The PatentMatch [ 3 ] and SearchFormer [ 6 ] papers describe how to distinguish between a paragraph from an “X” document and a paragraph from a different document. But operating at the paragraph level entails several deficiencies. First, a single paragraph does not generally include all aspects of a patent claim and should not be considered an “X” paragraph. Rather, the complete set of paragraphs identified in the Search Report constitute the “X” citation. Second, the examiners’ passage identification is less accurate than the X/A classification. For example, an examiner may cite “paragraphs 1-20” for convenience even if some of the paragraphs in the range did not convey key features of the prior art. Finally, the examiner is initially interested in identifying documents that contain the prior art, so the scores for multiple paragraphs should be combined to rank documents. (Once a candidate document has been identified, it is desirable to identify those paragraphs of the candidate document which actually anticipate the claim elements.)

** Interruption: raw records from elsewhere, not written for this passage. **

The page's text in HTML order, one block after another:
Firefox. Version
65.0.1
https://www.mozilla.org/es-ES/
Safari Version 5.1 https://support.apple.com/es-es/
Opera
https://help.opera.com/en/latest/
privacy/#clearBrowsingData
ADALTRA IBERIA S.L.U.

Here, we describe two ways to make multiple comparisons between text from a patent claim and text from a different document and then aggregate the results from the multiple comparisons into a single score that can be used to rank documents by their similarity with a patent claim.

3.2.1. Maximum Chunk-Claim Similarity

We break each section of a patent application into chunks of maximum length MaxSeqLength at paragraph boundaries. Thus, a chunk will not span multiple sections ("Abstract", "CrossRef", "Background", "Summary", "BriefFig", "Description", "Claims", "Admin") but typically contains multiple paragraphs. We compute the cosine similarity between the query claim 1 (if the full claim is longer than MaxSeqLength, we use only the last elements of the claim) and each target document chunk. The score of the document with respect to the claim is the maximum similarity of any chunk from the document.

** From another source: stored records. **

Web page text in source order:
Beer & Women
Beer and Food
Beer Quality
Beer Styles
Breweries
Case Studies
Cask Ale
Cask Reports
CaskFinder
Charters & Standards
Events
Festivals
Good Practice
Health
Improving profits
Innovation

3.2.2. Weighted Sum of Paragraph-Element Similarity

We split the query claim 1 into multiple claim elements using the <claim-text> XML tag as shown above. We compute the similarity between each query claim element and each target document paragraph. We compute the score of the document with respect to the claim element and then the score of the document with respect to the claim via functions of the cosine similarity between the claim element and paragraph as well as element and paragraph salience characteristics. 3.3. GPT 4o We explored whether GPT 4o can distinguish between “X” and “A” citations w.r.t. a query claim. We tested the OpenAI API (which relies exclusively on OpenAI’s data) and chatgpt.com with file uploads5, uploading the full text of the X and A reference documents. The GPT prompts were structured as follows when calling the API: Each of the following lines is an element of a patent claim. Which patent application better covers all of the elements, US20080295019 or US20050060664? [query claim element 1] [query claim element 2] …

and when uploading full text files via the UI: The file US20080295019A1.txt contains the text of patent application US20080295019. The file US20050060664A1.txt contains the text of patent application US20050060664. Each of the following lines is an element of a patent claim. Which patent application better covers all of the elements, US20080295019 or US20050060664? Choose one or the other, do not say "neither". Output only "US20080295019" or "US20050060664". [query claim element 1] [query claim element 2] …

4. Results

SearchFormer [ 6 ] defined a “hard” task of distinguishing between “X” and “A” cited documents with respect to claim 1 of a patent application and an “easy” task of distinguishing between “X”-cited and random documents. Table 1 presents the results of several models and techniques on these two tasks.

The first three rows of Table 1 show PatentMatch “balanced” [ 3 ], SearchFormer [ 6 ], and IP Rally [ 2 ] published performance numbers. Each of these used a different evaluation set, so the numbers should not be compared exactly. A likely explanation for PatentMatch’s and SearchFormer’s low values is that they evaluated the ability to distinguish between “X” and “A” paragraphs rather than “X” and “A” documents.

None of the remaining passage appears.